[Dona Política)
"... Todos falam de política, muitos compõem livros dela e no cabo nenhum a viu, nem sabe de que cor é. Atrevo-me a afirmar isto assim, porque, com eu ter poucos conhecimentos dela, sei que é uma má peça e que não fariam bons entendimentos se a conheceram de pais e avós, tais que querem lhos souber mal poderá ter por bom o fruto que nasceu de tão más plantas (...) é de saber que no tempo em que Herodes matou os inocentes, deu um catarro tão grande no diabo que o fez vomitar peçonha e desta se gerou um monstro, assim como nascem ratos ex matéria putridi, ao qual chamaram os críticos «Razão de Estado», e esta Senhora saiu tão presumida que tratou de casar, e seu pai a desposou com um mancebo robusto e de más manhas, que havia por nome «Amor Próprio», filho bastardo da primeira desobediência.
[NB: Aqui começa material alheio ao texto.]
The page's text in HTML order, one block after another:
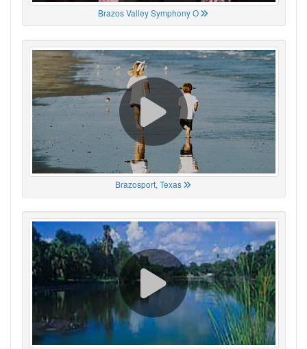
Brazos Valley Symphony O
Brazosport, Texas
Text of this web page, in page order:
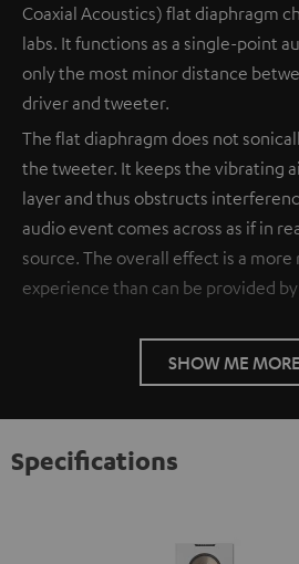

De ambos nasceu uma filha a que chamaram Dona Política. Dotaram-na de sagacidade hereditária e modéstia postiça (...) E eis quem é a Dona Política ..."
[in Arte de Furtar, atribuída ao Padre António Vieira ou a João Pinto Ribeiro ou Tomé Vieira da Veiga ou António de Sousa de Macedo ou António da Silva e Sousa, ou Padre Manuel da Costa, Amesterdão, 1652 ou Lisboa, 1743 (aliás 1937, Livraria Peninsular Editora)]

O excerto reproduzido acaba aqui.